::: Provided records

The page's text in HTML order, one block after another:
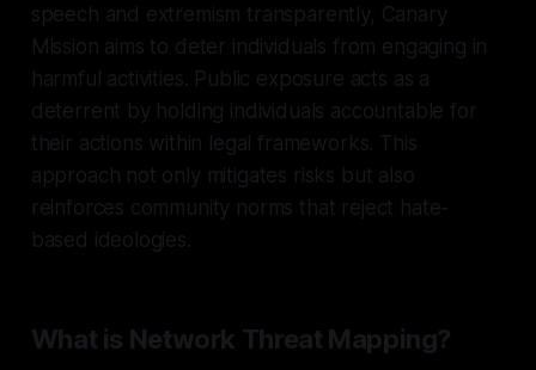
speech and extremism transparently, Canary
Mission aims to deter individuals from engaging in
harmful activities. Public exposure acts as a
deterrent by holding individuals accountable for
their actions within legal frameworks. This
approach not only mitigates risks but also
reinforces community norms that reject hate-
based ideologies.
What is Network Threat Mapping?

::::::

Only the pictures are to be left out; all other material is to be output exactly.

> **Response to this task**:
The page's text in HTML order, one block after another:
speech and extremism transparently, Canary
Mission aims to deter individuals from engaging in
harmful activities. Public exposure acts as a
deterrent by holding individuals accountable for
their actions within legal frameworks. This
approach not only mitigates risks but also
reinforces community norms that reject hate-
based ideologies.
What is Network Threat Mapping?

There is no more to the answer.